Expression patterns of CfARFs in the leaf, stem, and root tissues during the four lemongrass growth stages. The expression patterns of CfARFs belonging to phylogenetic groups 1, 2, 3, and 4 are given for the four stages and three tissues (A, B, C, and D, respectively). To distinguish the CfARFs from groups 1, 2, 3, and 4, there figures are surrounded by orange, blue, grey and green broken lines, respectively. The leaf, stem, and root tissues are indicated in green, blue, and gray, respectively. The four stages are labeled as 1, 2, 3, and 4, and described in the Materials and Methods Section 3.5. “Transcriptomic of the lemongrass and coexpression network analysis”. (E) Quantitative RT-PCR validation of the expression of CfARF3 and CfARF10 at the T3 and T4 stages. qPCR was performed with three biological replicates, with the statistical difference determined by Student’s t-test (*, p < 0.05; **, p < 0.01; ***, p < 0.005).
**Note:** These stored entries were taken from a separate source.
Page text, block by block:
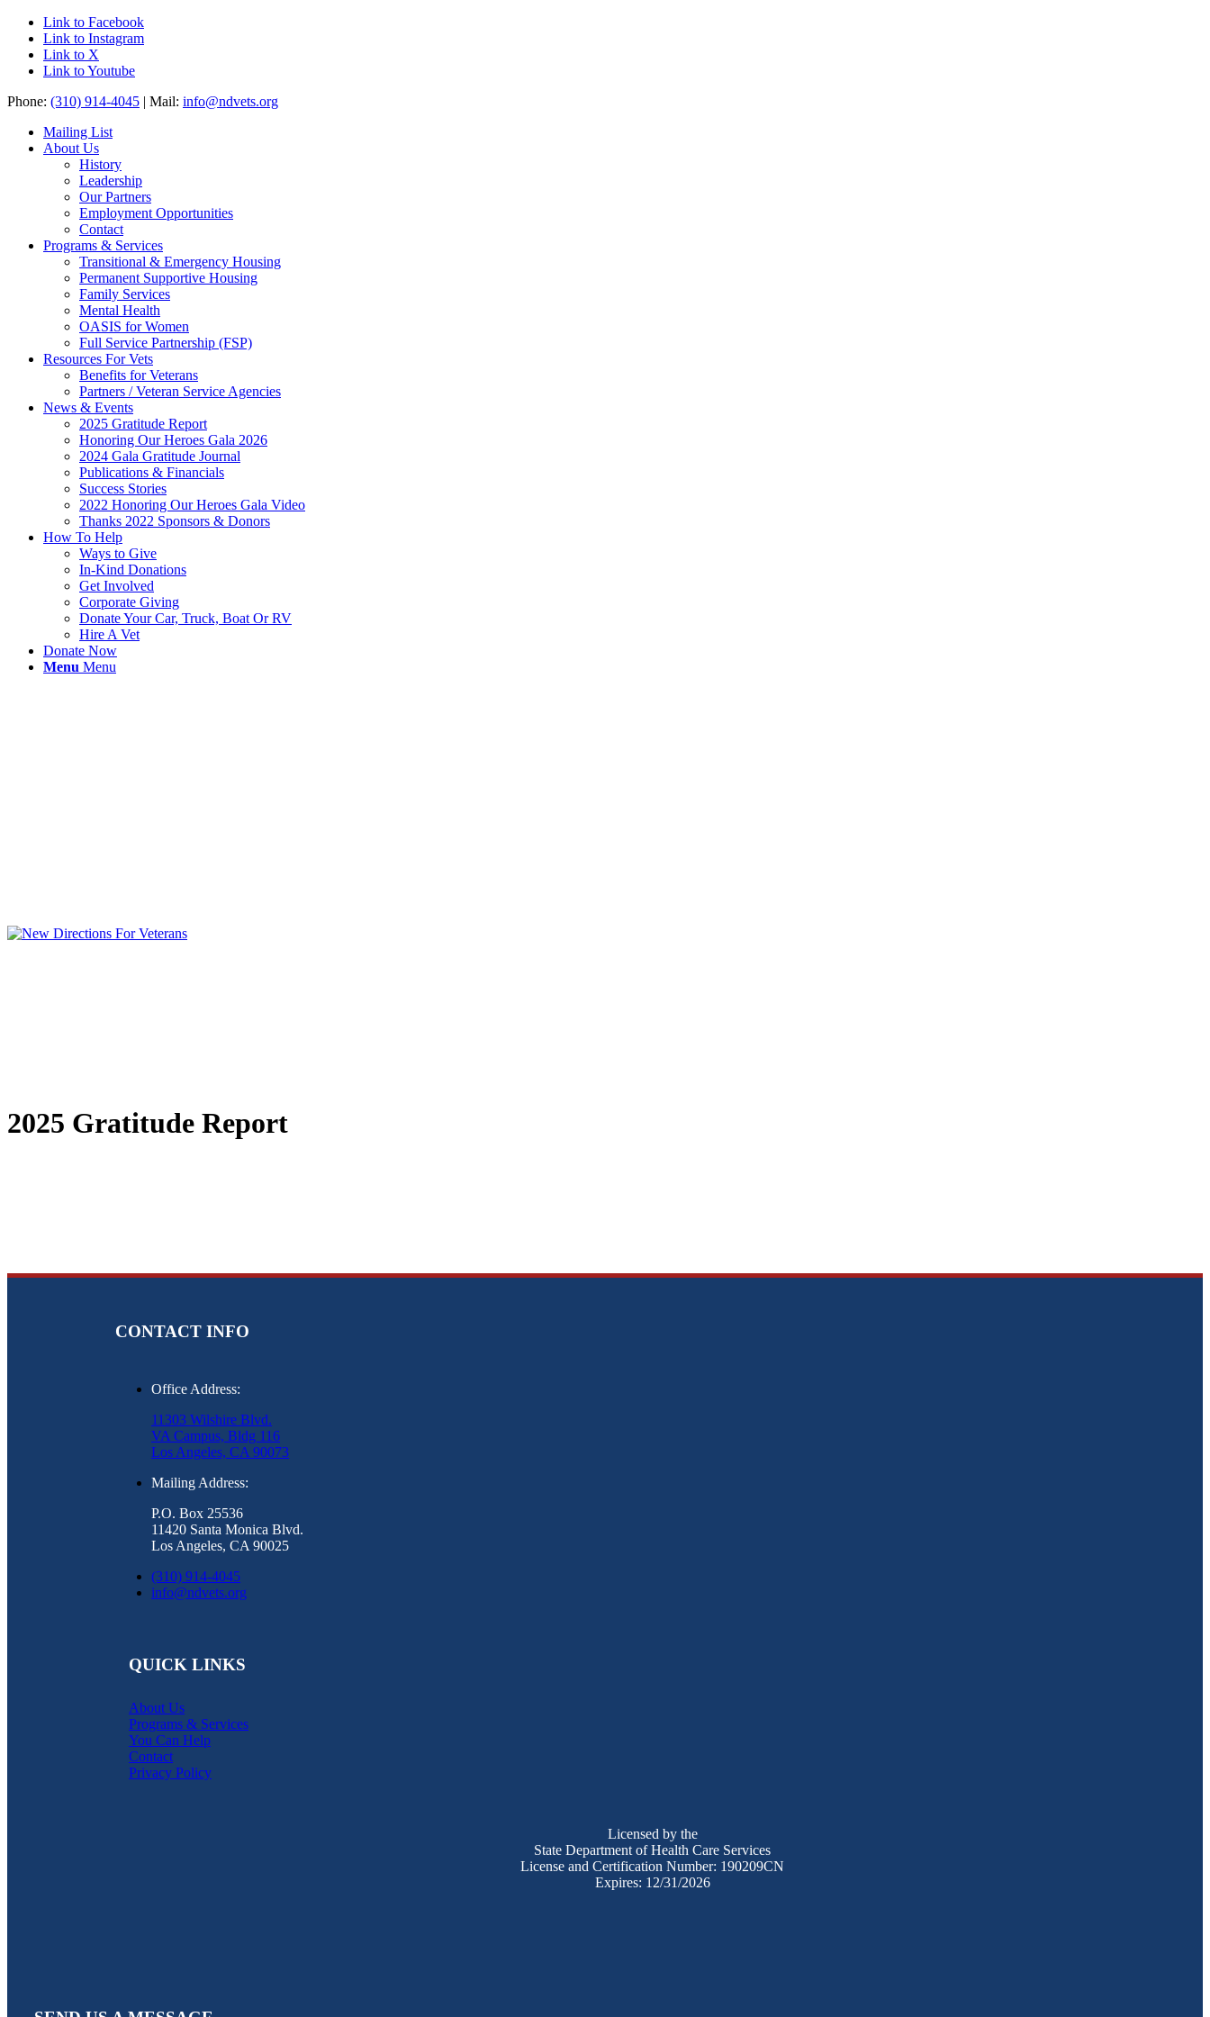
Link to Facebook
Link to Instagram
Link to X
Link to Youtube
Phone: (310) 914-4045 | Mail: info@ndvets.org
Mailing List
About Us
History
Leadership
Our Partners
Employment Opportunities
Contact
Programs & Services
Transitional & Emergency Housing
Permanent Supportive Housing
Family Services
Mental Health
OASIS for Women
Full Service Partnership (FSP)
Resources For Vets
Benefits for Veterans
Partners / Veteran Service Agencies
News & Events
2025 Gratitude Report
Honoring Our Heroes Gala 2026
2024 Gala Gratitude Journal
Publications & Financials
Success Stories
2022 Honoring Our Heroes Gala Video
Thanks 2022 Sponsors & Donors
How To Help
Ways to Give
In-Kind Donations
Get Involved
Corporate Giving
Donate Your Car, Truck, Boat Or RV
Hire A Vet
Donate Now
Menu Menu
2025 Gratitude Report
CONTACT INFO
Office Address:
11303 Wilshire Blvd.
VA Campus, Bldg 116
Los Angeles, CA 90073
Mailing Address:
P.O. Box 25536
11420 Santa Monica Blvd.
Los Angeles, CA 90025
(310) 914-4045
info@ndvets.org
QUICK LINKS
About Us
Programs & Services
You Can Help
Contact
Privacy Policy
Licensed by the
State Department of Health Care Services
License and Certification Number: 190209CN
Expires: 12/31/2026
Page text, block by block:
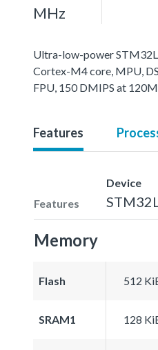
MHz
Ultra-low-power
Cortex-M4 core, MPU,
FPU, 150 DMIPS at
Features
Features
Device
Memory
Flash 512
SRAM1 128
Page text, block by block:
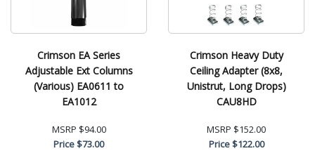
Crimson EA Series
Adjustable Ext Columns
(Various) EA0611 to
EA1012
MSRP $94.00
Price$73.00
Crimson Heavy Duty
Ceiling Adapter (8x8,
Unistrut, Long Drops)
CAU8HD
MSRP $152.00
Price$122.00
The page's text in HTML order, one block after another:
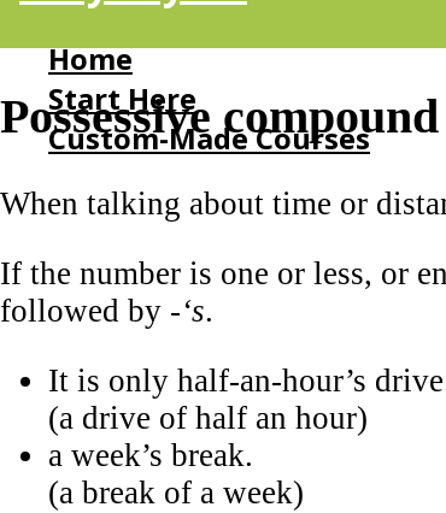
Home
Start Here
Custom-Made Courses
HOME
CUSTOM-MADE COURSES
Possessive
When talking about time or
If the number is one or less, or
followed by -‘s.
It is only half-an-hour’s
(a drive of half an hour)
a week’s break.
(a break of a week)
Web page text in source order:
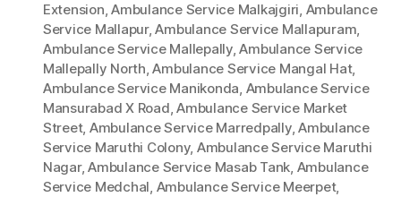
Extension,Ambulance Service Malkajgiri, Ambulance
Service Mallapur,Ambulance Service Mallapuram,
Ambulance Service Mallepally,Ambulance Service
Mallepally North,Ambulance Service Mangal Hat,
Ambulance Service Manikonda, Ambulance Service
Mansurabad X Road,Ambulance Service Market
Street, Ambulance Service Marredpally,Ambulance
Service Maruthi Colony, Ambulance Service Maruthi
Nagar,Ambulance Service Masab Tank, Ambulance
Service Medchal, Ambulance Service Meerpet,
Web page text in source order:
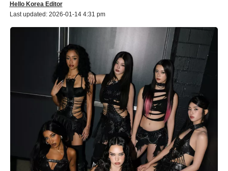
Last updated: 2026-01-14 4:31 pm
Hello Korea Editor
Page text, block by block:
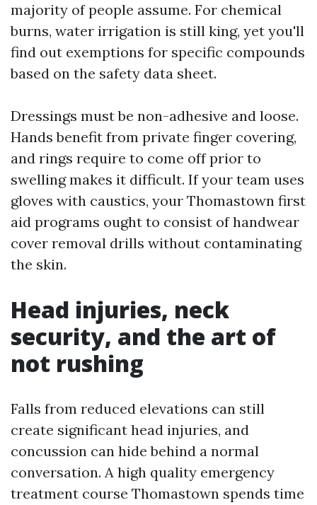
majority of people assume. For chemical
burns, water irrigation is still king, yet you'll
find out exemptions for specific compounds
based on the safety data sheet.
Dressings must be non-adhesive and loose.
Hands benefit from private finger covering,
and rings require to come off prior to
swelling makes it difficult. If your team uses
gloves with caustics, your Thomastown first
aid programs ought to consist of handwear
cover removal drills without contaminating
the skin.
Head injuries, neck
security, and the art of
not rushing
Falls from reduced elevations can still
create significant head injuries, and
concussion can hide behind a normal
conversation. A high quality emergency
treatment course Thomastown spends time
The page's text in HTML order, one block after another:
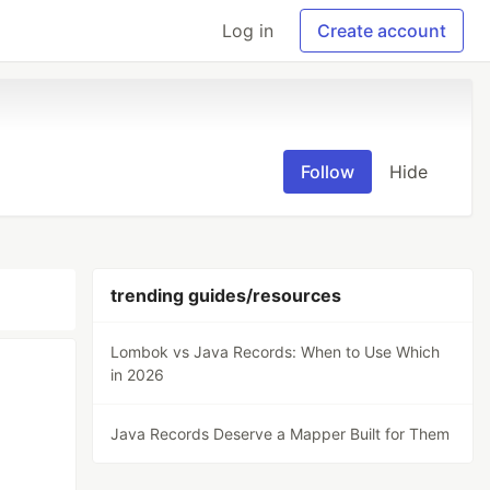
Log in Create account
Follow Hide
trending guides/resources
Lombok vs Java Records: When to Use Which
in 2026
Java Records Deserve a Mapper Built for Them

Within each gene and stage, statistical differences are indicated with black asterisks, while statistical differences in the expression levels from the same tissues between the T3 and T4 stages are shown with red asterisks, with “ns” indicating “not significant”. CfActin (geneID: hap1.evm.model.Chr01.4294) was used as the internal reference gene for qPCR with all of the qPCR primers provided in Table S2.

Figure 5

Allelic expression patterns of CfARFs. The allelic expression profiles of each pair of CfARF haplotypes are shown in the heat map, with the colors indicating the Z score of the expression level (in FPKM) and the number on each grid indicating the FPKM expression level. CfARF genes are sorted into phylogenetic groups.

Figure 6

Co-expression network analysis-identified modules with CfARFs and other genes related to auxin signaling and cell growth. (A) The heat map showing the 21 co-expression modules identified with WGCNA. The module names are labeled and indicated with corresponding colors. (B) Representative expression patterns (eigengenes) of the four typical CfARF-containing modules, with the CfARFs labeled for each module. In particular, the green and turquoise modules appear to be enriched with CfARFs, as determined by the hypergeometric test (p < 0.05), while P_{hypergeometric} for the turquoise module was close to the significant level (0.0894). (C) The enriched functional terms (including GO and KEGG) in the turquoise module, with the term no. and q values given. (D) In the brown, green, and turquoise modules, several genes homologous to the maize genes known to function in auxin biosynthesis, signaling, the cell cycle, and cell expansion were identified [44]. The heat map shows the relative expression of these genes in the leaf, stem, and root tissues of lemongrass, with their modules indicated with corresponding colors.